Extracted records
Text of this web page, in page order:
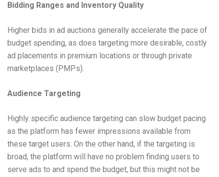
Bidding Ranges and Inventory Quality
Higher bids in ad auctions generally accelerate the pace of
budget spending, as does targeting more desirable, costly
ad placements in premium locations or through private
marketplaces (PMPs).
Audience Targeting
Highly specific audience targeting can slow budget pacing
as the platform has fewer impressions available from
these target users. On the other hand, if the targeting is
broad, the platform will have no problem finding users to
serve ads to and spend the budget, but this might not be
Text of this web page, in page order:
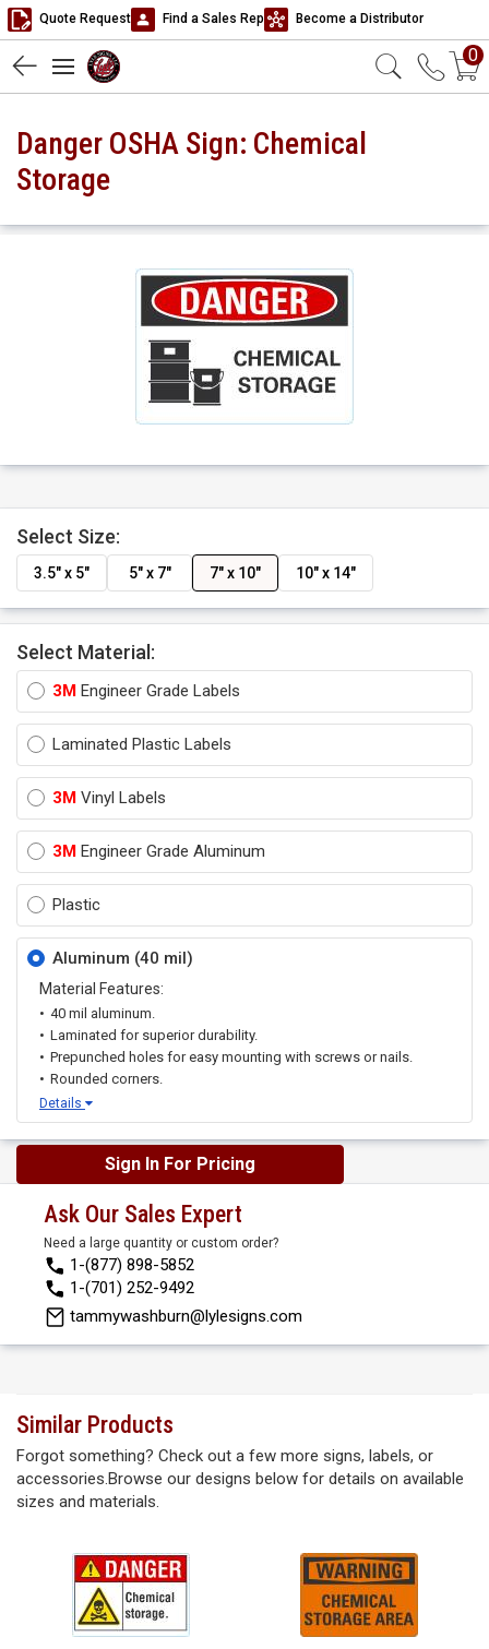
Quote Request Find a Sales Rep Become a Distributor
0
Danger OSHA Sign: Chemical
Storage
Select Size:
3.5" x 5" 5" x 7" 7" x 10" 10" x 14"
Select Material:
3M Engineer Grade Labels
Laminated Plastic Labels
3M Vinyl Labels
3M Engineer Grade Aluminum
Plastic
Aluminum (40 mil)
Material Features:
40 mil aluminum.
Laminated for superior durability.
Prepunched holes for easy mounting with screws or nails.
Rounded corners.
Details
Sign In For Pricing
Ask Our Sales Expert
Need a large quantity or custom order?
1-(877) 898-5852
1-(701) 252-9492
tammywashburn@lylesigns.com
Similar Products
Forgot something? Check out a few more signs, labels, or
accessories.Browse our designs below for details on available
sizes and materials.
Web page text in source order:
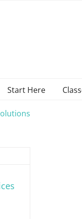
Start Here
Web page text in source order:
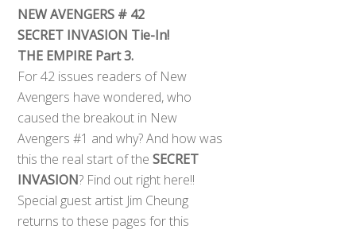
NEW AVENGERS # 42
SECRET INVASION Tie-In!
THE EMPIRE Part 3.
For 42 issues readers of New
Avengers have wondered, who
caused the breakout in New
Avengers #1 and why? And how was
this the real start of theSECRET
INVASION? Find out right here!!
Special guest artist Jim Cheung
returns to these pages for this
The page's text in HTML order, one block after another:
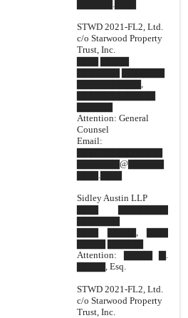
▇▇▇▇▇.▇▇▇
STWD 2021-FL2, Ltd.
c/o Starwood Property
Trust, Inc.
▇▇▇▇▇▇▇▇▇,
Attention: General
Counsel
Email:
▇▇▇▇▇▇@▇▇▇▇▇
▇▇▇.▇▇▇
Sidley Austin LLP
▇▇▇ ▇▇▇▇, ▇▇▇
Attention: ▇▇▇▇ ▇.
▇▇▇▇, Esq.
STWD 2021-FL2, Ltd.
c/o Starwood Property
Trust, Inc.
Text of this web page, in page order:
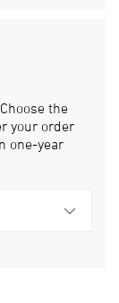
the
your order
one-year
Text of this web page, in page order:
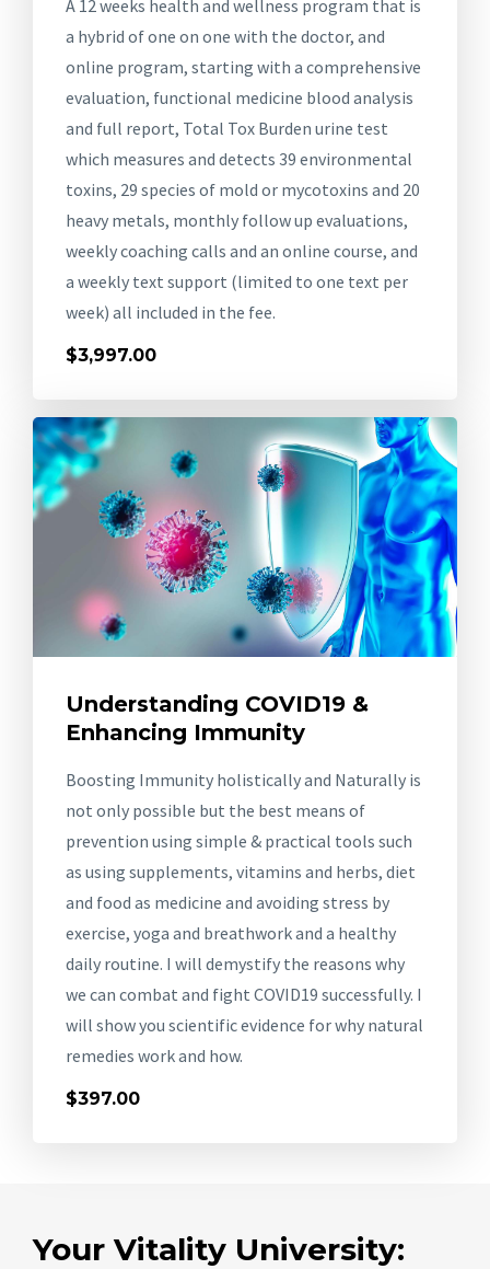
A 12 weeks health and wellness program that is
a hybrid of one on one with the doctor, and
online program, starting with a comprehensive
evaluation, functional medicine blood analysis
and full report, Total Tox Burden urine test
which measures and detects 39 environmental
toxins, 29 species of mold or mycotoxins and 20
heavy metals, monthly follow up evaluations,
weekly coaching calls and an online course, and
a weekly text support (limited to one text per
week) all included in the fee.
$3,997.00
Understanding COVID19 &
Enhancing Immunity
Boosting Immunity holistically and Naturally is
not only possible but the best means of
prevention using simple & practical tools such
as using supplements, vitamins and herbs, diet
and food as medicine and avoiding stress by
exercise, yoga and breathwork and a healthy
daily routine. I will demystify the reasons why
we can combat and fight COVID19 successfully. I
will show you scientific evidence for why natural
remedies work and how.
$397.00
Your Vitality University:
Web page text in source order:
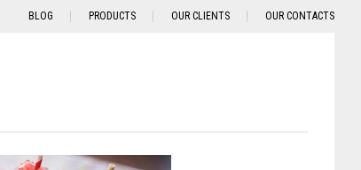
BLOG PRODUCTS OUR CLIENTS OUR CONTACTS
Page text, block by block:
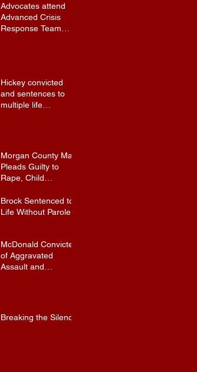
Advocates attend
Advanced Crisis
Response Team
Hickey convicted
and sentences to
multiple life
Morgan County Man
Pleads Guilty to
Rape, Child
Sexual Exploitation
Charges.
Brock Sentenced to
Life Without Parole
McDonald Convicted
of Aggravated
Assault and
Breaking the Silence
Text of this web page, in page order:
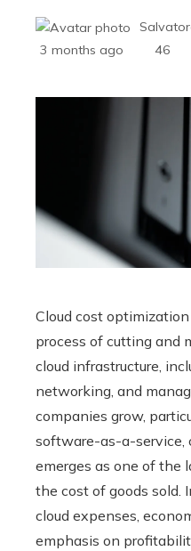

YOUR OBJECTIVE
The records above are to be repeated exactly, with the pictures left out.

ANSWER AREA
Text of this web page, in page order:
Bidding Ranges and Inventory Quality
Higher bids in ad auctions generally accelerate the pace of
budget spending, as does targeting more desirable, costly
ad placements in premium locations or through private
marketplaces (PMPs).
Audience Targeting
Highly specific audience targeting can slow budget pacing
as the platform has fewer impressions available from
these target users. On the other hand, if the targeting is
broad, the platform will have no problem finding users to
serve ads to and spend the budget, but this might not be
Text of this web page, in page order:
Quote Request Find a Sales Rep Become a Distributor
0
Danger OSHA Sign: Chemical
Storage
Select Size:
3.5" x 5" 5" x 7" 7" x 10" 10" x 14"
Select Material:
3M Engineer Grade Labels
Laminated Plastic Labels
3M Vinyl Labels
3M Engineer Grade Aluminum
Plastic
Aluminum (40 mil)
Material Features:
40 mil aluminum.
Laminated for superior durability.
Prepunched holes for easy mounting with screws or nails.
Rounded corners.
Details
Sign In For Pricing
Ask Our Sales Expert
Need a large quantity or custom order?
1-(877) 898-5852
1-(701) 252-9492
tammywashburn@lylesigns.com
Similar Products
Forgot something? Check out a few more signs, labels, or
accessories.Browse our designs below for details on available
sizes and materials.
Web page text in source order:
Start Here
Web page text in source order:
NEW AVENGERS # 42
SECRET INVASION Tie-In!
THE EMPIRE Part 3.
For 42 issues readers of New
Avengers have wondered, who
caused the breakout in New
Avengers #1 and why? And how was
this the real start of theSECRET
INVASION? Find out right here!!
Special guest artist Jim Cheung
returns to these pages for this
The page's text in HTML order, one block after another:
▇▇▇▇▇.▇▇▇
STWD 2021-FL2, Ltd.
c/o Starwood Property
Trust, Inc.
▇▇▇▇▇▇▇▇▇,
Attention: General
Counsel
Email:
▇▇▇▇▇▇@▇▇▇▇▇
▇▇▇.▇▇▇
Sidley Austin LLP
▇▇▇ ▇▇▇▇, ▇▇▇
Attention: ▇▇▇▇ ▇.
▇▇▇▇, Esq.
STWD 2021-FL2, Ltd.
c/o Starwood Property
Trust, Inc.
Text of this web page, in page order:
the
your order
one-year
Text of this web page, in page order:
A 12 weeks health and wellness program that is
a hybrid of one on one with the doctor, and
online program, starting with a comprehensive
evaluation, functional medicine blood analysis
and full report, Total Tox Burden urine test
which measures and detects 39 environmental
toxins, 29 species of mold or mycotoxins and 20
heavy metals, monthly follow up evaluations,
weekly coaching calls and an online course, and
a weekly text support (limited to one text per
week) all included in the fee.
$3,997.00
Understanding COVID19 &
Enhancing Immunity
Boosting Immunity holistically and Naturally is
not only possible but the best means of
prevention using simple & practical tools such
as using supplements, vitamins and herbs, diet
and food as medicine and avoiding stress by
exercise, yoga and breathwork and a healthy
daily routine. I will demystify the reasons why
we can combat and fight COVID19 successfully. I
will show you scientific evidence for why natural
remedies work and how.
$397.00
Your Vitality University:
Web page text in source order:
BLOG PRODUCTS OUR CLIENTS OUR CONTACTS
Page text, block by block:
Advocates attend
Advanced Crisis
Response Team
Hickey convicted
and sentences to
multiple life
Morgan County Man
Pleads Guilty to
Rape, Child
Sexual Exploitation
Charges.
Brock Sentenced to
Life Without Parole
McDonald Convicted
of Aggravated
Assault and
Breaking the Silence
Text of this web page, in page order:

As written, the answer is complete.